Random Forest - Explained

Difference between Decision Trees and Random Forests:

Like I already mentioned, Random Forest is a collection of Decision Trees, but there are some differences.

If you input a training dataset with features and labels into a decision tree, it will formulate some set of rules, which will be used to make the predictions.

For example, if you want to predict whether a person will click on an online advertisement, you could collect the ad’s the person clicked in the past and some features that describe his decision. If you put the features and labels into a decision tree, it will generate some rules. Then you can predict whether the advertisement will be clicked or not. In comparison, the Random Forest algorithm randomly selects observations and features to build several decision trees and then averages the results.

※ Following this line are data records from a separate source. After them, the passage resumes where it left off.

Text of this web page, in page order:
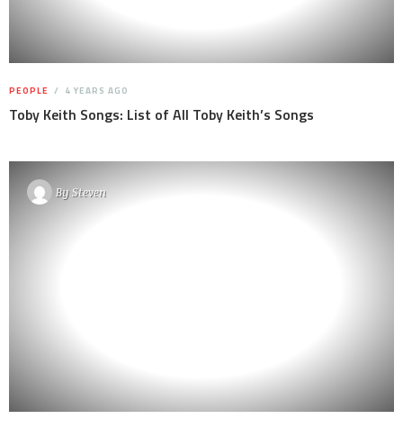
PEOPLE 4 YEARS AGO
Toby Keith Songs: List of All Toby Keith’s Songs
BySteven
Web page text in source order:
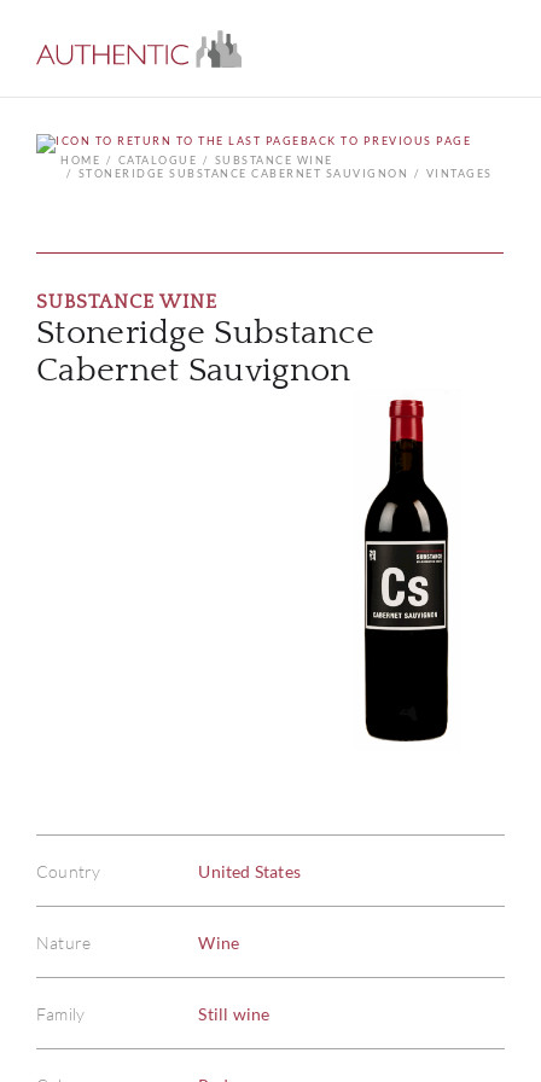
BACK TO PREVIOUS PAGE
HOME
CATALOGUE
SUBSTANCE WINE
STONERIDGE SUBSTANCE CABERNET SAUVIGNON
VINTAGES
SUBSTANCE WINE
Stoneridge Substance
Cabernet Sauvignon
Country United States
Nature Wine
Family Still wine

Another difference is that „deep“ decision trees might suffer from overfitting. Random Forest prevents overfitting most of the time, by creating random subsets of the features and building smaller trees using these subsets. Afterwards, it combines the subtrees. Note that this doesn’t work every time and that it also makes the computation slower, depending on how many trees your random forest builds.

Important Hyperparameters:

The Hyperparameters in random forest are either used to increase the predictive power of the model or to make the model faster. I will here talk about the hyperparameters of sklearns built-in random forest function.

1. Increasing the Predictive Power

Firstly, there is the „n_estimators“ hyperparameter, which is just the number of trees the algorithm builds before taking the maximum voting or taking averages of predictions. In general, a higher number of trees increases the performance and makes the predictions more stable, but it also slows down the computation.

Another important hyperparameter is „max_features“, which is the maximum number of features Random Forest considers to split a node. Sklearn provides several options, described in their documentation.

The last important hyper-parameter we will talk about in terms of speed, is „min_sample_leaf “. This determines, like its name already says, the minimum number of leafs that are required to split an internal node.

2. Increasing the Models Speed

The „n_jobs“ hyperparameter tells the engine how many processors it is allowed to use. If it has a value of 1, it can only use one processor. A value of “-1” means that there is no limit.

„random_state“ makes the model’s output replicable. The model will always produce the same results when it has a definite value of random_state and if it has been given the same hyperparameters and the same training data.

Lastly, there is the „oob_score“ (also called oob sampling), which is a random forest cross validation method. In this sampling, about one-third of the data is not used to train the model and can be used to evaluate its performance. These samples are called the out of bag samples. It is very similar to the leave-one-out cross-validation method, but almost no additional computational burden goes along with it.